Furthermore, it is known that these toxicities are dose-dependent, with higher dosages resulting in more frequent or more severe toxicities (Tang, 2021). Our patient had transitioned from every 3 week dosing to every 6 week dosing prior to the development of IO-gastritis. It is unclear whether the higher dosing and less frequent schedule contributed to risk of toxicity.
The multi-disciplinary workup and treatment of the patient in this case report was consistent with those described in current literature regarding immunotherapy-related gastritis (Weinmann and Pisetsky, 2019). Patients underwent EGD and biopsies demonstrating pathology consistent with gastric inflammation similarly to the patient described here. Interestingly, a wide spectrum of severity of inflammation resulting from IO-gastritis has been described. Biopsies with chronic duodenitis or chronic gastritis with rare granulomas have been reported in association with IO-gastritis as well (Simonaggio, 2019).

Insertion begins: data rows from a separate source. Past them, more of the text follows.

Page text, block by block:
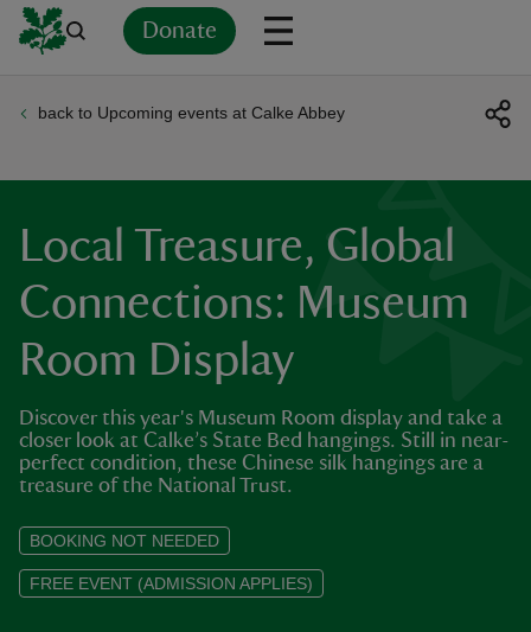
Donate
back to Upcoming events at Calke Abbey
Local Treasure, Global
Connections: Museum
Room Display
Discover this year's Museum Room display and take a
closer look at Calke’s State Bed hangings. Still in near-
perfect condition, these Chinese silk hangings are a
treasure of the National Trust.
BOOKING NOT NEEDED
FREE EVENT (ADMISSION APPLIES)
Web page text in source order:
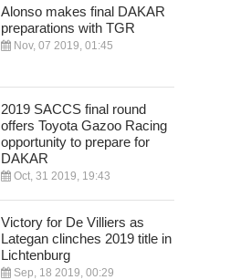
Alonso makes final DAKAR
preparations with TGR
Nov, 07 2019, 01:45
2019 SACCS final round
offers Toyota Gazoo Racing
opportunity to prepare for
DAKAR
Oct, 31 2019, 19:43
Victory for De Villiers as
Lategan clinches 2019 title in
Lichtenburg
Sep, 18 2019, 00:29
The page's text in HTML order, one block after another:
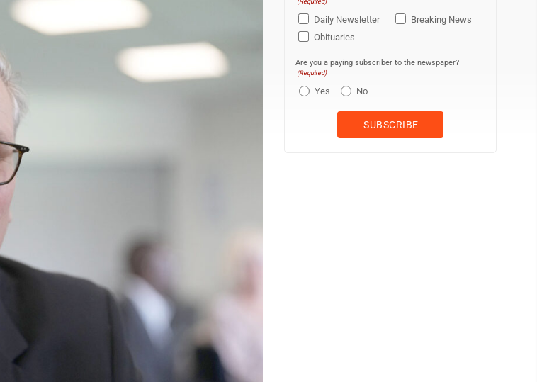
(Required)
Daily Newsletter
Breaking News
Obituaries
Are you a paying subscriber to the newspaper?
(Required)
Yes No
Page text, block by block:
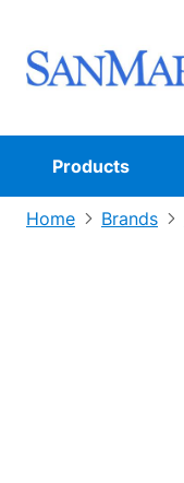
Products
Home Brands
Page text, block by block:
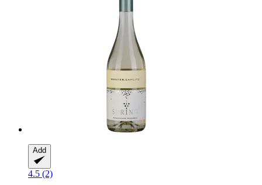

In the literature describing this IO-toxicity, patients were treated IV steroid treatment along with proton pump inhibitor and sucralfate, which was similar to the patient described here (Weinmann and Pisetsky, 2019, Makker, 2022). The updated ASCO guideline does include recommendation for high dose PPI during any treatment with high-dose steroids (Tang, 2021) to prevent ulceration that can often be a challenge seen with steroid treatment. For this reason it has been demonstrated that biopsy-confirmed diagnosis is critical prior to starting steroid treatment for toxicity involving the GI tract (Qin, 2020). Woodford et al described that the reported dose of IV steroids and duration of treatment was variable among published cases. Most frequently, patients were treated with 1–2 mg/kg/day of IV solumedrol, followed by a prolonged PO prednisone taper, decided on by the individual clinician (Weinmann and Pisetsky, 2019). Recurrence of symptoms while on treatment was reported in few cases (13%), suggesting that once symptoms are identified and appropriate treatment started, recurrence risk is low.
Post-treatment EGD to evaluate for resolution of gastritis has been reported and may be helpful when symptoms are resolved and restarting immunotherapy is being considered. Among the previous case reports describing this, only a small percentage of those patients underwent a post-treatment EGD to determine resolution of the adverse effect. Despite this, very few of the total number of patients had any recurrence of symptoms following completion of steroid therapy, suggesting that a post-treatment EGD may not be entirely necessary (Weinmann and Pisetsky, 2019). In order to guide subsequent oncologic therapy however, it could be considered.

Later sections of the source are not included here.